Natürlich wäre es am Besten, wenn diese Plätze dann mit Leuten besetzt werden, die auch eine fundierte soz. Ausbildung haben.Damit nicht solche Standartsätze wie "Hallo ich bin Telefonmaster Gwydion, haben sie villeicht eine Sekunde Zeit um ihren Anruf zu besprechen?" rauskommen. 


			Dieser Inhalt steht nur eingeloggten Mitgliedern zur Verfügung.
        


Man könnte dann vielleicht sogar umgekehrt mit den Eltern reden, wenn sich die Tickets ihres Kindes häufen *zwinker*.
Diese Nummer könnte dann mit dem Hinweis auf das Suchtpotential des Spieles bei jeder Werbung angezeigt werden, wie bei den Zigarretten, wobei Das wohl eher eine Lösung aus der Abteilung Regierung wäre 


			Dieser Inhalt steht nur eingeloggten Mitgliedern zur Verfügung.
        



Wer jetzt hier lauthals schreit "wer soll das denn Bezahlen?" dem muss ich sagen, dass ich diese Kosten klar bei den Spielefirmen sehe, da auch sie das "Problem" verursachen 


			Dieser Inhalt steht nur eingeloggten Mitgliedern zur Verfügung.


----------



## Bjalfdar (6. November 2007)

Also erstmal gehts hier immer noch um Warhammer ^^aber wenn ihr euch so über Jugendschutz auslassen wollt:

Den Entwicklern ist das erstmal total egal wer, wie lange oder wie oft man ihr Spiel spielt. Hauptsache sie verdienen etwas - Kapitalismus.

Staatlich eingreifen in diesem Falle halte ich für genauso lächerlich wie alle anderen Fsk Richtlinien eben weil jedes Kind anders ist und sich in seiner Wahrnehmung EXTREM von anderen unterscheidet...

Ich bin jetzt 18, habe aber früher genauso mit 14 counterstrike etc. auf Lans gespielt oder auch mal mit 8 Aoe I (fsk12). Trotzdem bin ich KEIN psychischer Krüppel, gut integriert und mache dieses Jahr mein Abitur, wie viele andere meiner Bekannten mit ähnlicher Erziehung.
Als Gegenbeispiel könnte ich hier z.B. einen Jungen von bekannten nennen der selten fern sieht und mit 8 von ner Bejamin Blümchen Folge mit nem Gespenst Alpträume bekommen hat (ist echt so passiert).

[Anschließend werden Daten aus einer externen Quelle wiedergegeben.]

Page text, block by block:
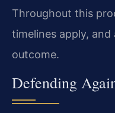
Throughout this
timelines apply,
outcome.
Defending

Deshalb wäre ich für Aufklärung von Eltern da die Aktuellen Richtlinien nicht wirklich greifen und in vielen(den meisten) Fällen einfach unsinnig sind...
Solche staatlichen Eingriffe sind genauso wie die Indizierung von Medien (nicht nur von Computerspielen) ein Eingriff in die persönliche Freiheit und sollten meiner Meinung nach durch freiwillige Selbstkontrolle und ausgeweitete Aufklärung in Schulen ersetzt werden. Jeder Erwachsene Deutschte(eigentlich jeder aufgeklärte Mensch) sollte entscheiden können wieviel Gewalt, Schimpfwörter, Pornographie etc. für sich und/oder seine Kinder gut ist.
-------------------------------------------------------------
Aber Grundsätzlich gings hier noch um die Altersbegrenzung von WAR ^^
Wenn War ein wie WoW (was mir langsam zum Hals raus hängt) ein Blümchen-Metzelspiel mit Rosa Schleife ab 12 wird fände ich dies sehr Schade... ganz davon abgesehen das es der Warhammer Welt die in absolutem Krieg (wie der Name schon sagt), Brutalität und Chaos untergeht nicht im geringsten gerecht werden würde...
Selbst die Seite der Ordnung ist sadistischer und bösartiger eingestellt als die niederträchtigsten WoW Fraktionen...

Mfg
       Bjalfdar


----------



## fabian20 (7. November 2007)

hi


@Bjalfdar: 



> Den Entwicklern ist das erstmal total egal wer, wie lange oder wie oft man ihr Spiel spielt. Hauptsache sie verdienen etwas - Kapitalismus.



Was Unternehmen machen weiss ich selbst. Ich red darüber was sie machen sollten. Das sie auf mich nicht hören ist mir auch klar muss man aber nicht die ganze zeit betonen. Hierzu möchte ich aber auch einschmeißen ,dass wir hier in deutschland leben mit einem der umfangreichsten sozialsysteme der welt. Auch der sozialen marktwirtschaft. Sorry wenn ich von Jugendschutz rede.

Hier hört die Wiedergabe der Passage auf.